Per quanto concerne il setting e le tempistiche delle interviste dialogiche, si è deciso di puntare su un setting informale, all’aperto, attraverso un rapporto ravvicinato vis à vis, che pur avendo creato delle problematicità nell’atto di ascolto e trascrizione delle registrazioni, si ritiene abbia contribuito a rendere la relazione dialogica scevra da difficoltà legate al lasciarsi andare, solitamente generate da un contesto o una prossemica troppo formale. Le tempistiche, invece, sono state maggiormente libere da condizionamenti in quanto, qualora la persona abbia sentito la necessità di parlare e approfondire sensazioni ed esperienze, si è lasciato lo spazio di argomentare a piacimento; così, qualora la persona sia stata di poche parole o abbia incontrato delle difficoltà nell’esprimersi, si è accolto lo spazio concesso dal narra-attore, nel tentativo di non incorrere in modalità invasive. Infatti, r-accogliere esperienze e relazioni di vita, ha comportato talvolta una forma di restituzione e di rinforzo rispetto a dei visibili e sofferenti stati d’animo delle persone intervistate. Spesso alcuni argomenti hanno riaperto vecchie ferite e in quei casi, nell’avvalersi delle teorie riportate, si è aperto una sorta di sostegno dialogico.

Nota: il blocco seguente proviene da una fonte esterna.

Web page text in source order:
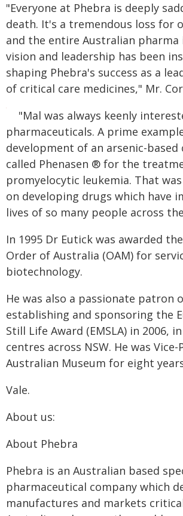
"Everyone at Phebra is deeply
death. It's a tremendous loss for
and the entire Australian pharma
vision and leadership has been
shaping Phebra's success as a
of critical care medicines," Mr.
"Mal was always keenly
pharmaceuticals. A prime
development of an arsenic-
called Phenasen ® for the
promyelocytic leukemia. That
on developing drugs which have
lives of so many people across
In 1995 Dr Eutick was awarded
Order of Australia (OAM) for
biotechnology.
He was also a passionate patron
establishing and sponsoring the
Still Life Award (EMSLA) in 2006,
centres across NSW. He was
Australian Museum for eight
Vale.
About us:
About Phebra
Phebra is an Australian based
pharmaceutical company which
manufactures and markets
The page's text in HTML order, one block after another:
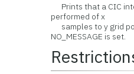
Prints that a CIC
performed of x
samples to y grid
NO_MESSAGE is set.
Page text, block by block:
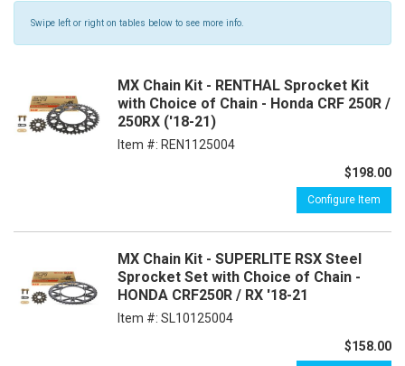
Swipe left or right on tables below to see more info.
MX Chain Kit - RENTHAL Sprocket Kit
with Choice of Chain - Honda CRF 250R /
250RX ('18-21)
Item #: REN1125004
$198.00
Configure Item
MX Chain Kit - SUPERLITE RSX Steel
Sprocket Set with Choice of Chain -
HONDA CRF250R / RX '18-21
Item #: SL10125004
$158.00
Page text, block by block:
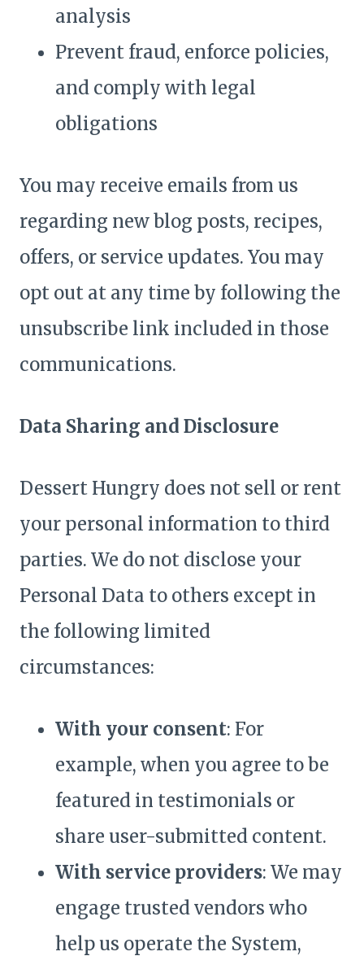
analysis
Prevent fraud, enforce policies,
and comply with legal
obligations
You may receive emails from us
regarding new blog posts, recipes,
offers, or service updates. You may
opt out at any time by following the
unsubscribe link included in those
communications.
Data Sharing and Disclosure
Dessert Hungry does not sell or rent
your personal information to third
parties. We do not disclose your
Personal Data to others except in
the following limited
circumstances:
With your consent: For
example, when you agree to be
featured in testimonials or
share user-submitted content.
With service providers: We may
engage trusted vendors who
help us operate the System,
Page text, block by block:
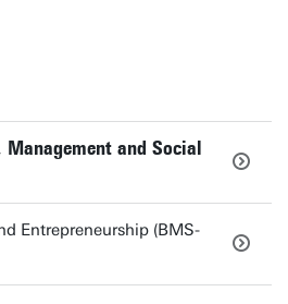
and Social
Entrepreneurship (BMS-
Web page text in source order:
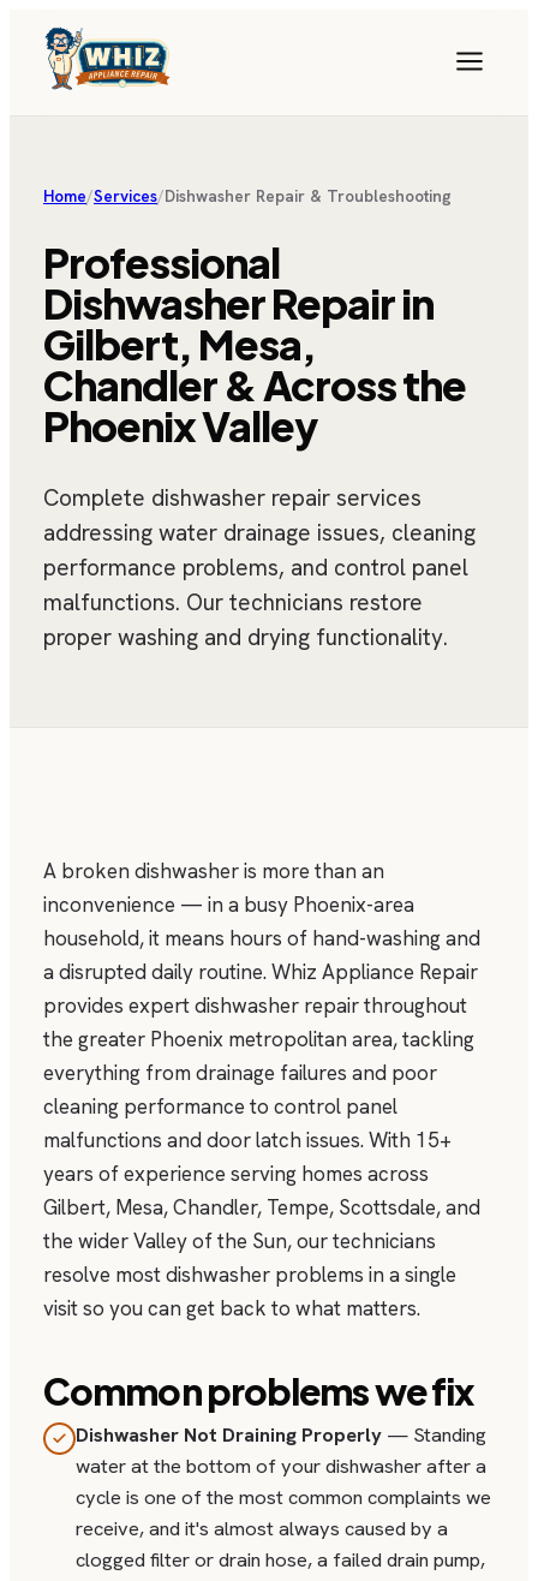
Home/Services/Dishwasher Repair & Troubleshooting
Professional
Dishwasher Repair in
Gilbert, Mesa,
Chandler & Across the
Phoenix Valley
Complete dishwasher repair services
addressing water drainage issues, cleaning
performance problems, and control panel
malfunctions. Our technicians restore
proper washing and drying functionality.
A broken dishwasher is more than an
inconvenience — in a busy Phoenix-area
household, it means hours of hand-washing and
a disrupted daily routine. Whiz Appliance Repair
provides expert dishwasher repair throughout
the greater Phoenix metropolitan area, tackling
everything from drainage failures and poor
cleaning performance to control panel
malfunctions and door latch issues. With 15+
years of experience serving homes across
Gilbert, Mesa, Chandler, Tempe, Scottsdale, and
the wider Valley of the Sun, our technicians
resolve most dishwasher problems in a single
visit so you can get back to what matters.
Common problems we fix
Dishwasher Not Draining Properly — Standing
water at the bottom of your dishwasher after a
cycle is one of the most common complaints we
receive, and it's almost always caused by a
clogged filter or drain hose, a failed drain pump,
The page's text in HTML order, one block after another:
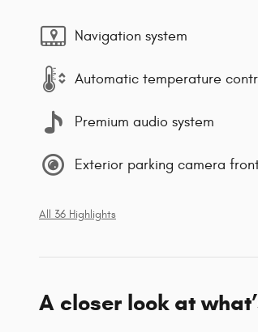
Navigation system
Automatic temperature
Premium audio system
Exterior parking camera
All 36 Highlights
A closer look at
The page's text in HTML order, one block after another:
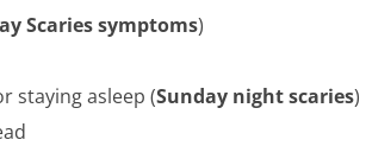
Scaries symptoms)
staying asleep (Sunday night scaries)
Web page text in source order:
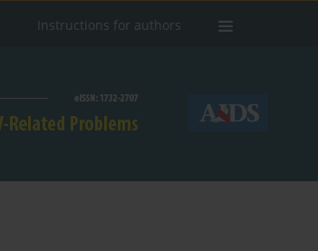
Instructions for authors
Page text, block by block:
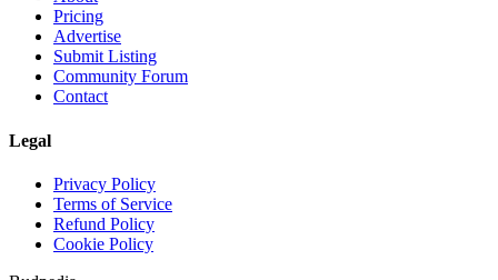
Pricing
Advertise
Submit Listing
Community Forum
Contact
Legal
Privacy Policy
Terms of Service
Refund Policy
Cookie Policy
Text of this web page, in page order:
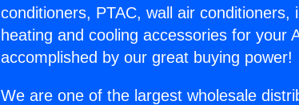
conditioners, PTAC, wall air
heating and cooling accessories for your
accomplished by our great buying power!
We are one of the largest wholesale
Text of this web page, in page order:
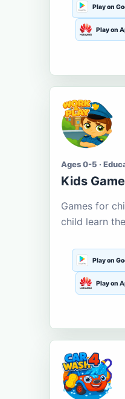
Play on
Play on
Ages 0-5 ·
Kids
Games for
child learn
Play on
Play on
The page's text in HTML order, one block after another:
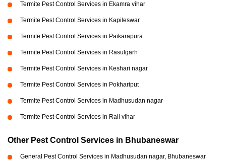
Termite Pest Control Services in Ekamra vihar
Termite Pest Control Services in Kapileswar
Termite Pest Control Services in Paikarapura
Termite Pest Control Services in Rasulgarh
Termite Pest Control Services in Keshari nagar
Termite Pest Control Services in Pokhariput
Termite Pest Control Services in Madhusudan nagar
Termite Pest Control Services in Rail vihar
Other Pest Control Services in Bhubaneswar
General Pest Control Services in Madhusudan nagar, Bhubaneswar
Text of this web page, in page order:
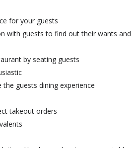
for your guests
with guests to find out their wants and
by seating guests
the guests dining experience
takeout orders

Personalmente, ho pensato che l’interruzione agli incontri dei primi due mesi avrebbe potuto inficiare la relazione instauratasi inizialmente, ma una volta ripresi i contatti ho potuto constatare il contrario. Nessuno, infatti, ad eccezione del signor F. ha rifiutato di interloquire con me, anzi si sono mostrati felici nell’offrire il loro contributo per la realizzazione del presente elaborato. Nei tempi precedenti all’intervista la mia mente è stata pervasa da milioni di modalità attraverso cui comunicare con loro, ma nell’atto del parlare tutto si è rivelato il più naturale possibile. Ammetto che ho avuto anche il timore che il mio credo verso le attività ri- abilitanti in Agricoltura sociale non fosse in linea con il sentire delle persone direttamente coinvolte. Ma le loro affermazioni, talvolta, sono andate anche oltre le mie aspettative.